Collected data

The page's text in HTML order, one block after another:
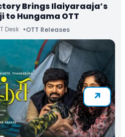
Brings Ilaiyaraaja’s
to Hungama OTT
Desk OTT Releases
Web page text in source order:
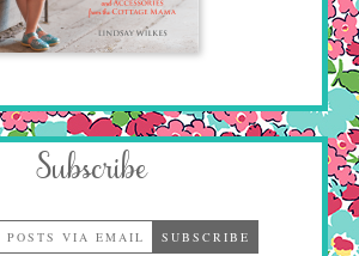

Exercise requirements: Down to the last line, return the entries above exactly, with no pictures.

Completed task:
The page's text in HTML order, one block after another:
Brings Ilaiyaraaja’s
to Hungama OTT
Desk OTT Releases
Web page text in source order:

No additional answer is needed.